Carmela Corro Tiangco (; born August 10, 1955), professionally known as Mel Tiangco, is a Filipino television newscaster and television host. She is one of the news pillars of GMA News and Public Affairs and a multi-awarded news anchor.

Biography
Mel Tiangco was born as Carmela Corro Tiangco on August 10, 1955, in Pilar, Bataan to Arsenio Tiangco, Sr. and Florencia Corro.

After graduating from De La Salle University, she became one of the leading presenters in Philippine television journal programs. She first gained fame by being one of the original anchors of ABS-CBN's flagship newscast TV Patrol from 1987 to 1995. She then transferred to GMA Network and became the anchor of Saksi from 1996 to 1999 and Frontpage: Ulat ni Mel Tiangco from 1999 to 2004. She was also a co-host for talk show Mel & Jay with fellow journalist  Jay Sonza, Mel & Joey with comedian-TV host-writer Joey de Leon, and public affairs show Sanib Puwersa with Arnold Clavio. She also hosted Powerhouse from 2011 to 2013 on GMA News TV. Currently, Tiangco co-anchors GMA's flagship newscast, 24 Oras and hosts the weekly drama anthology Magpakailanman.

She is involved in philanthropic work at the GMA Kapuso Foundation, the network's socio-civic arm. Tiangco served as the foundation's Executive Vice President and Chief Operations Officer until April 2016.

She is the mother of Wency Cornejo, a musician best known as the lead vocalist of Philippine rock band AfterImage (active in the 1990s). Her three other children are Ana Teresa, Melanie and Jose Miguel.

Suspension incident
Tiangco transferred to GMA Network after she was suspended for three months without pay from her former network ABS-CBN over her appearance in a Tide advertisement allegedly without her former network's knowledge. The move was in compliance to an internal company rule which prohibits news personalities from endorsing brands. According to pep.ph, this is universally enforced in all print and broadcast meant to avoid any suspicions of bias or favoritism.

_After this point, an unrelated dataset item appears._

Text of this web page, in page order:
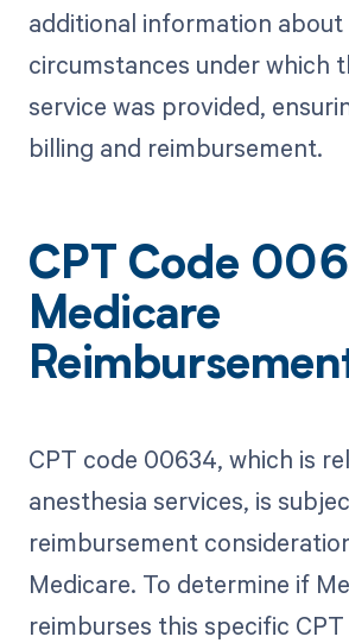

A year later ABS-CBN filed a lawsuit against Tiangco, Jay Sonza, and GMA Network at Quezon City Regional Trial Court, but on June 26, 1998, the court declared the respondents' cancellation of contracts to their former network as valid and that GMA Network had no hand over their decision to transfer. ABS-CBN brought the case to the Court of Appeals, which upheld the lower court's decision on August 6, 2003. According to GMA Network, the network's act of suspension to Tiangco without solid proof and legal basis is a grave breach of contract, and supports her termination of the contract. ABS-CBN later took it to the Supreme Court, which then junked their appeal in 2011 "for failure to sufficiently show any reversible error in the decision of the Court of Appeals." The Supreme Court decision added: "There was no evidence that GMA had enticed Mel and Jay to break away from ABS-CBN because when the two transferred to GMA, they have already rescinded their agreements with ABS-CBN."

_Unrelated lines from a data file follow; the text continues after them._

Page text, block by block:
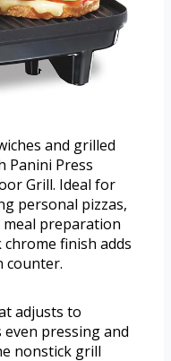
and grilled
Panini Press
Grill. Ideal for
personal pizzas,
preparation
finish adds
counter.
adjusts to
pressing and
nonstick grill

Despite the issue, Tiangco garnered support from the public. In the anniversary press conference for her show Magpakailanman on February 18, 2013, she said that she has already forgiven her former network. While she likened her experience in her former network similar to a cockroach being trampled on, she stated that she has already moved on from the suspension incident as she felt "vindicated" by her accomplishments in her current network and her program's success in the Philippine television.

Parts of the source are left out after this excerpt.